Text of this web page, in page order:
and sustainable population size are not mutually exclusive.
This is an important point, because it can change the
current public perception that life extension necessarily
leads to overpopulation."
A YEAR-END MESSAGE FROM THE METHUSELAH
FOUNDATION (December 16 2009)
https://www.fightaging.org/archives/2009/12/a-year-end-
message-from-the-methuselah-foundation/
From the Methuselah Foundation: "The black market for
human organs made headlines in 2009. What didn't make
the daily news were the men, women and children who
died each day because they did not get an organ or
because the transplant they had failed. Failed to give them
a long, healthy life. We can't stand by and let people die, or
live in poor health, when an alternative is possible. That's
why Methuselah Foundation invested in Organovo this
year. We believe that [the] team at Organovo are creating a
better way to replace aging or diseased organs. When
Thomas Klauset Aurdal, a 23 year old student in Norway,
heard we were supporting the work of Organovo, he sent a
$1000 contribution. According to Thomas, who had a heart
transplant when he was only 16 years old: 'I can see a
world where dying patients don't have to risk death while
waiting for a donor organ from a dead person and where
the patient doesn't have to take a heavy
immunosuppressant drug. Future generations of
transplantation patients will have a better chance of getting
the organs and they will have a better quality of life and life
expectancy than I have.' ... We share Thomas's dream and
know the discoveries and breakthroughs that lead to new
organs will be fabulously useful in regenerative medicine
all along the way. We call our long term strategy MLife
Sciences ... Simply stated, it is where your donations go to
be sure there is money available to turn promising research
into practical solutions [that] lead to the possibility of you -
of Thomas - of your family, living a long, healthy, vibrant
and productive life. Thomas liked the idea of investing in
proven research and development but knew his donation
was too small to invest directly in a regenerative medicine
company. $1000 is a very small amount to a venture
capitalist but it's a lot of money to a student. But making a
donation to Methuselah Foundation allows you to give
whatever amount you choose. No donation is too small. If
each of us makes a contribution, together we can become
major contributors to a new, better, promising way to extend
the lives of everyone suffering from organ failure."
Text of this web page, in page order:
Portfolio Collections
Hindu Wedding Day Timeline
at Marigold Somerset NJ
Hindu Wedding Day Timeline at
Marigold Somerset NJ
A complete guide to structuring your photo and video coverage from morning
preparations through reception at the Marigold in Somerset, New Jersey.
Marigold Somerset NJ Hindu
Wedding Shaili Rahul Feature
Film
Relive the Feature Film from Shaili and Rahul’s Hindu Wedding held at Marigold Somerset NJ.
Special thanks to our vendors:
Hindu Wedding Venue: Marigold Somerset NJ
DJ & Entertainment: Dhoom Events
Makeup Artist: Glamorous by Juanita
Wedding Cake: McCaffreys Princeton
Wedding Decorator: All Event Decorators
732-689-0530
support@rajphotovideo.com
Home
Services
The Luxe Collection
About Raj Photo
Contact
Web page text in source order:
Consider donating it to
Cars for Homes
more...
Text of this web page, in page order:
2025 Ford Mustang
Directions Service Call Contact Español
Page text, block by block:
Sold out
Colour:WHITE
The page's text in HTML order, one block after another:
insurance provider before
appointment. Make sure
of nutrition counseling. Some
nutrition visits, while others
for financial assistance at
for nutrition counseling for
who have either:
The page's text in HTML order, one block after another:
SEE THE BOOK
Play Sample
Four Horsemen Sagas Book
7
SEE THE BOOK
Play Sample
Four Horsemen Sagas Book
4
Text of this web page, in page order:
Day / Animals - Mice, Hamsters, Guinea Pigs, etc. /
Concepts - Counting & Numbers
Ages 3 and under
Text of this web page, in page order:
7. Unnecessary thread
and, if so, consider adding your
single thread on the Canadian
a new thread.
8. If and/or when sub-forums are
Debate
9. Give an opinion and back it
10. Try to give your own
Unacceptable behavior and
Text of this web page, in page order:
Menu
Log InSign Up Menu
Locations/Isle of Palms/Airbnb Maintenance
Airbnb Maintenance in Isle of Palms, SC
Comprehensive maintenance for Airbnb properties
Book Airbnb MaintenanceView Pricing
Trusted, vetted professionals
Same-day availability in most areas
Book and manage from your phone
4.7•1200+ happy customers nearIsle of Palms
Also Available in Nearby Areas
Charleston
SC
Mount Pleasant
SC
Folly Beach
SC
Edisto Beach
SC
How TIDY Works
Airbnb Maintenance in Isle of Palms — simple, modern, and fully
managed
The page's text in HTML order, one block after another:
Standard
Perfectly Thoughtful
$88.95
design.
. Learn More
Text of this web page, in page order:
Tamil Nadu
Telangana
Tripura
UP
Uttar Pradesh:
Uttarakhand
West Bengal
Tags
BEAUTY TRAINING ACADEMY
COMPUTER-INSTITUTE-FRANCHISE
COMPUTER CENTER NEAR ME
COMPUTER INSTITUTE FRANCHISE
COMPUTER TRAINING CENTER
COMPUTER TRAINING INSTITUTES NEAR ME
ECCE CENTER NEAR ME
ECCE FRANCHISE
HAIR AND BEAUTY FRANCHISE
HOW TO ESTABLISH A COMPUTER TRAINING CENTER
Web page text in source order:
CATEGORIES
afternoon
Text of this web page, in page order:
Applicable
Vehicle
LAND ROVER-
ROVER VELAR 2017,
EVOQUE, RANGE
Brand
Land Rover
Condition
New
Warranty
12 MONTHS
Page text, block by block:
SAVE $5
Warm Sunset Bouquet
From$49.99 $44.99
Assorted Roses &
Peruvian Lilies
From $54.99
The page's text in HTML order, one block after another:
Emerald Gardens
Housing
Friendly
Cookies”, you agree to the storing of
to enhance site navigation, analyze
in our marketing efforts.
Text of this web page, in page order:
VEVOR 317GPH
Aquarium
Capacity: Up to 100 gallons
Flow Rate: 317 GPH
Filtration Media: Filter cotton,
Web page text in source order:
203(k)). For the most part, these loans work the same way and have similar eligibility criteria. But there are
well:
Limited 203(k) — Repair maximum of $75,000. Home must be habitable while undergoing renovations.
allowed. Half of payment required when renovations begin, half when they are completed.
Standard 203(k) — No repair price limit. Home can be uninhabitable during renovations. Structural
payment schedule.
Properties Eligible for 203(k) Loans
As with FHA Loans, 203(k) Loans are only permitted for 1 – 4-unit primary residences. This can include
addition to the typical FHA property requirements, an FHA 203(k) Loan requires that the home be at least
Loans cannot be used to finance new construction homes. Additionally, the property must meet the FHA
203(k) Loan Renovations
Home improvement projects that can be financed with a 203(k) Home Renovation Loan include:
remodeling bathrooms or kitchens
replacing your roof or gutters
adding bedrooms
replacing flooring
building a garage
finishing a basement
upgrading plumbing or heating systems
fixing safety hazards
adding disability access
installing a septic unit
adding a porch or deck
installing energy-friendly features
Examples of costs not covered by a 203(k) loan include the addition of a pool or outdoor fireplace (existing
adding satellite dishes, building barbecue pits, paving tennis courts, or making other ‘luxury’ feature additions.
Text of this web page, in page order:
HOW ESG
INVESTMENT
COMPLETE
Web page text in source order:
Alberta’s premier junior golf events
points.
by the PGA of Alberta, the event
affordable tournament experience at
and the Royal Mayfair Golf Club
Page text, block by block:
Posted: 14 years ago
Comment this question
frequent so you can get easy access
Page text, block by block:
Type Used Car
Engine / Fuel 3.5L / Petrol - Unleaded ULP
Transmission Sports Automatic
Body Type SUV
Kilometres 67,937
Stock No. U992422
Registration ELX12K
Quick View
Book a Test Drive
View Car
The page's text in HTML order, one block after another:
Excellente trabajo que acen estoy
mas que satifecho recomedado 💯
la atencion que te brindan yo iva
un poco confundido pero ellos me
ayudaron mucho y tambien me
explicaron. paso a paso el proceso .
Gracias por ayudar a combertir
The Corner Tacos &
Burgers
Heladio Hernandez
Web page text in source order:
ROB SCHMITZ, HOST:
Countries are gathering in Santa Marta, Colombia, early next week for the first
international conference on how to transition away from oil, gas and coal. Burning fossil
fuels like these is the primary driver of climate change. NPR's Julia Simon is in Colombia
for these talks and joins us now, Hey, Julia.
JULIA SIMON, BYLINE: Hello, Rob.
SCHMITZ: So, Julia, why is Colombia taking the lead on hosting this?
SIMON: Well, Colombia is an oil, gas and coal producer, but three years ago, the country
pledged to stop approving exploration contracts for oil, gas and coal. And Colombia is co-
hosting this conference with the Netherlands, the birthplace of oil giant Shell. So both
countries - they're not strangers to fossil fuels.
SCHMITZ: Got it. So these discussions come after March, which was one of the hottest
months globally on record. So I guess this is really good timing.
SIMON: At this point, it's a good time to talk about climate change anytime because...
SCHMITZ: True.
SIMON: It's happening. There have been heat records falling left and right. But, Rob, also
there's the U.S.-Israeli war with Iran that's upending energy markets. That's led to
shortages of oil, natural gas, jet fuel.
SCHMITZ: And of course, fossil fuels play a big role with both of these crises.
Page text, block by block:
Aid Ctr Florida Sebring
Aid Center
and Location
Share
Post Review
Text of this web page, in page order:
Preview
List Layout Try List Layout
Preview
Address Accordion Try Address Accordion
■ ■ ■ ■
Description of the task:
Reproduce the material above exactly, beginning at its first line and ending with the line that holds "message-from-the-methuselah-foundation/". Include nothing else.

Reply to the task:
Text of this web page, in page order:
and sustainable population size are not mutually exclusive.
This is an important point, because it can change the
current public perception that life extension necessarily
leads to overpopulation."
A YEAR-END MESSAGE FROM THE METHUSELAH
FOUNDATION (December 16 2009)
https://www.fightaging.org/archives/2009/12/a-year-end-
message-from-the-methuselah-foundation/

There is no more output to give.